Material provided »
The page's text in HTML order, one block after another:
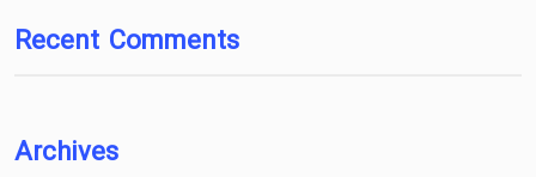
Recent Comments
Archives
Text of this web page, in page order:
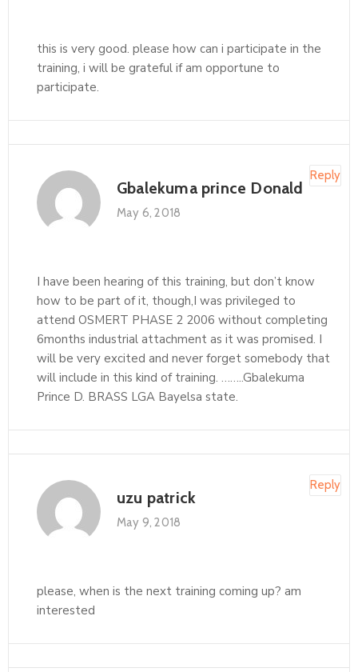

Task description »
Except for the pictures, write the data out exactly.

Expected answer »
The page's text in HTML order, one block after another:
Recent Comments
Archives
Text of this web page, in page order:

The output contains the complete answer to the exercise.